**WHAT THIS TASK INVOLVES**
With the pictures removed, retype the lines from the one holding "Text of this" through the end of the records, exactly as written.

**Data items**
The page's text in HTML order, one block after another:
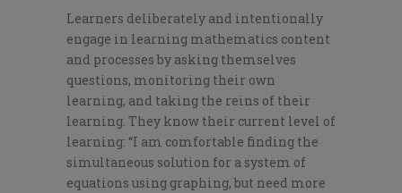
Learners deliberately and intentionally
engage in learning mathematics content
and processes by asking themselves
questions, monitoring their own
learning, and taking the reins of their
learning. They know their current level of
learning: “I am comfortable finding the
simultaneous solution for a system of
equations using graphing, but need more
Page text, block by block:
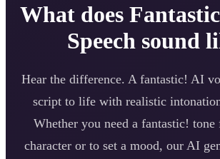
What does
Speech sound
Hear the difference. A fantastic! AI
script to life with realistic
Whether you need a fantastic! tone
character or to set a mood, our AI
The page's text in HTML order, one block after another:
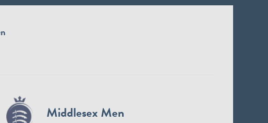
Middlesex Men
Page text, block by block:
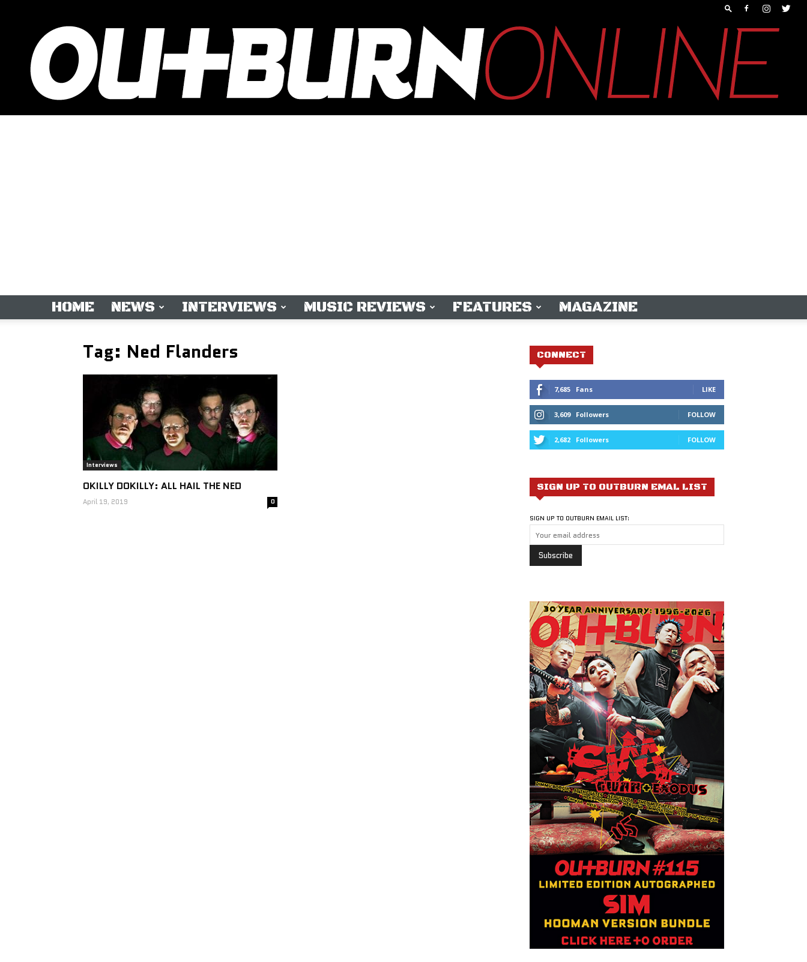
HOME NEWS INTERVIEWS MUSIC REVIEWS FEATURES MAGAZINE
Tag: Ned Flanders
Interviews
OKILLY DOKILLY: ALL HAIL THE NED
April 19, 2019 0
CONNECT
7,685 Fans LIKE
3,609 Followers FOLLOW
2,682 Followers FOLLOW
SIGN UP TO OUTBURN EMAL LIST
SIGN UP TO OUTBURN EMAIL LIST:
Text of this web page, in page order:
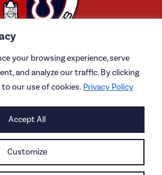
your browsing experience, serve
and analyze our traffic. By clicking
our use of cookies. Privacy Policy
Customize
Accept All
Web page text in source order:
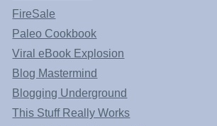
FireSale
Paleo Cookbook
Viral eBook Explosion
Blog Mastermind
Blogging Underground
This Stuff Really Works

**YOUR SOLUTION**
Text of this web page, in page order:
your browsing experience, serve
and analyze our traffic. By clicking
our use of cookies. Privacy Policy
Customize
Accept All
Web page text in source order:
FireSale
Paleo Cookbook
Viral eBook Explosion
Blog Mastermind
Blogging Underground
This Stuff Really Works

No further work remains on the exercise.